After its complaints last year that the neighboring state was diverting water from the Cauvery, Tamil Nadu recently also asked the federal government to stop Karnataka from diverting water from the Ponnaiyar, another interstate river, according to local newspaper reports.

However, even as India’s states fight over their rivers, experts say there is enough water to go around, but much is being wasted. Farmers, who account for more than half the population and constitute a vital voter bloc, receive irrigation subsidies and use cheap water imprudently, experts say.

“The traditional farmers think that the government has a responsibility to give them water, and they don’t take care to use it efficiently,” said S. Ranganathan, the general secretary of the delta’s farmer welfare association, although he added that many farmers are adapting.

In urban areas, rivers and lakes near booming but unplanned cities are often contaminated. Shah at the International Water Management Institute said India’s problems with water availability are “being overplayed.”

“It’s more to do with how you manage the water than how much you have,” Shah said. “There are many countries that are doing much better with less water, such as the Middle Eastern countries.”

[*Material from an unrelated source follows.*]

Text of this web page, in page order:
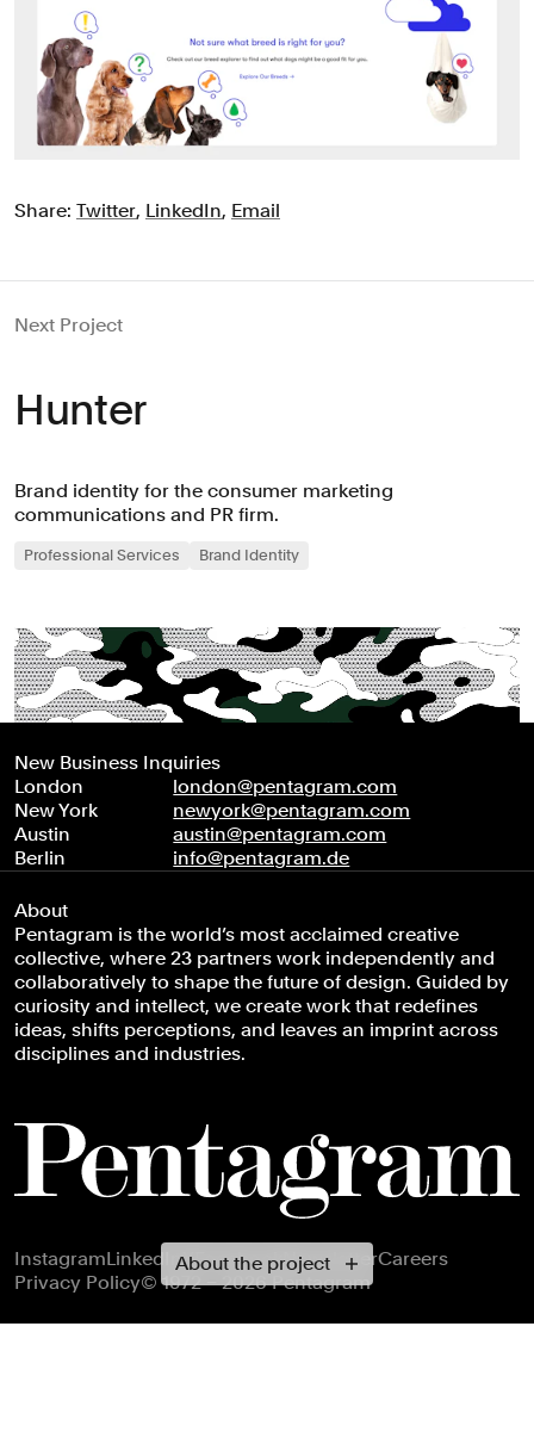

Some Indian states are starting to encourage or compel efficiency, Shah said. Karnataka has raised water prices in some cities. Gujarat, a western state, has capped farmers’ access to electricity for irrigation pumps at eight hours a day. But with a dozen states facing votes this year or next year, and a national election due by May 2014, politicians are unlikely to enact many more curbs that affect farmers.

Ranganathan said the Cauvery dispute is far from finished. Although the spat between Karnataka and Tamil Nadu had been rumbling on at a low level for several decades, it is now likely to keep flaring up in the coming years as India’s annual rainy season becomes more erratic, he said.

The annual monsoon on which India’s farmers depend is becoming more unpredictable, according to rainfall data for 1901-2004. A mix of dry spells and sudden downpours, rather than the traditional uninterrupted weeks of rain, is becoming more common.

“The problem with [this year’s water-sharing pact] is that it does not contain a formula for sharing water in situations of distress — when the monsoons fail,” Ranganathan said. “But there is every chance that the idea of distress will become a permanent part of how we share out the water.”